Инга уснула, но сразу как будто бы очнулась. Не где-то еще, а вроде бы в той же самой палате. Вот только, кроме нее, никого здесь больше не было.
На распахнутых настежь окнах парусами вздувались шторы, кровати стояли на местах, но все пустые. Хотя сразу понятно, что недавно на них лежали – подушки смяты, одеяла скомканы или сдвинуты к краю. Словно девчонки все разом поднялись и куда-то ушли.
Как раз и дверь на веранду оказалась открыта. Но сейчас за ней виднелась вовсе не веранда, не застекленные оконные переплеты и соседние корпуса, а поляна в окружении высоких сосен, освещенная лунным светом. И даже бегло скользнув по ней взглядом, Инга уже ощутила, как же там хорошо и спокойно.
Легкий ветерок перебирал траву, безмятежно стрекотали цикадки и кузнечики, сосны покачивались и шептали, словно тихонько пели, а на небе мигали яркие крупные звезды. Зато другая дверь, ведущая в холл, была заколочена крепкими широкими досками.
Инга почему-то сразу поняла, что за ней кто-то есть – чужой, незнакомый, опасный, голодный и злой. И заперли его неслучайно. Но все-таки она не смогла удержаться, подошла, приложила ухо.
Грубые шершавые доски царапали кожу, и, сколько она ни прислушивалась, из-за двери не донеслось ни звука, а сквозь узкую щель внизу не пробивалось ни лучика света. Так может, Инга ошиблась и там ничего и никого нет?
Она уже собралась шагнуть прочь, но внезапно дверь дрогнула – в нее толкнулись с той стороны.
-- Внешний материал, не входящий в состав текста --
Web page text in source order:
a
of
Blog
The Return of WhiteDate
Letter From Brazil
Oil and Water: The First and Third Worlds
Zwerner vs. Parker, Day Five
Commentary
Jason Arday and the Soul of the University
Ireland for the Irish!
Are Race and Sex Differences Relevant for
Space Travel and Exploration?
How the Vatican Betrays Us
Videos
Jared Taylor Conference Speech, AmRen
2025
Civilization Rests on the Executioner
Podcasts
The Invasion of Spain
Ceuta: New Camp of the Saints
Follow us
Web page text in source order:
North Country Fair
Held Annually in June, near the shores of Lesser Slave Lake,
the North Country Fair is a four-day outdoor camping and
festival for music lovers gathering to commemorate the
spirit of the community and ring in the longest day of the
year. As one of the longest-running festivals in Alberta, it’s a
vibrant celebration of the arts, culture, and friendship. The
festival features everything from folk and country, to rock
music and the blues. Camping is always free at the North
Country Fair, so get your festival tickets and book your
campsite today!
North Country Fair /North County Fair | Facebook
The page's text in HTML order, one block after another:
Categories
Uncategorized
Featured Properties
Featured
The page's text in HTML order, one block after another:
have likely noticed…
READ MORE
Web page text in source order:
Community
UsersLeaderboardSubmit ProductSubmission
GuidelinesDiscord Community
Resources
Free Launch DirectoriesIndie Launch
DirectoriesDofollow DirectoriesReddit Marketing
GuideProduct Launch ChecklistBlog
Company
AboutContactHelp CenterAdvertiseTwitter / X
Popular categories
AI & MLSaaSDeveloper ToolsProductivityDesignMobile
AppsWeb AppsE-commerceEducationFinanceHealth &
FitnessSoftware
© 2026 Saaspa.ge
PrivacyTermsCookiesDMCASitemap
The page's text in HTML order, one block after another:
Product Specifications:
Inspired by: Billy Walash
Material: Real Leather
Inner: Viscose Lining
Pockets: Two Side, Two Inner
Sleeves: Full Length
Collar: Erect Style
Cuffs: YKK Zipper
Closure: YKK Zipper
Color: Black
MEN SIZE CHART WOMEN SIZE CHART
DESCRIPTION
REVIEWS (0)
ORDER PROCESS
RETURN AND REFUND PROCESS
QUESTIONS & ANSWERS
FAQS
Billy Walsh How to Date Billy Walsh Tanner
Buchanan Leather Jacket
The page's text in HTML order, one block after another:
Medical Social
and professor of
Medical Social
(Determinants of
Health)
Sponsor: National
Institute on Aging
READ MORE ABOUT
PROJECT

Потом еще раз и еще. Сначала легонько, но постепенно толчки становились все сильнее. Дверь уже не дрожала, а сотрясалась, доски под руками ощутимо вибрировали.
И пусть по-прежнему открывавшийся в противоположном конце палаты вид на чудесную поляну манил мирным покоем и безмятежностью, Инга уже не могла отойти. Но не потому, что ноги не слушались. Вовсе нет. Просто она точно знала: стоило ей отступить хотя бы на шаг, нечто, скрытое за заколоченной дверью, вырвется наружу.
Оно буйствовало, ярилось, тоже чувствуя Ингу, пыталось непременно добраться, привлеченное не живой плотью, а мыслями, эмоциями, надеждами. Но сильнее всего его притягивал страх. Инга и это откуда-то знала, и потому попыталась заглушить чувство, внушала себе, что обязательно справится.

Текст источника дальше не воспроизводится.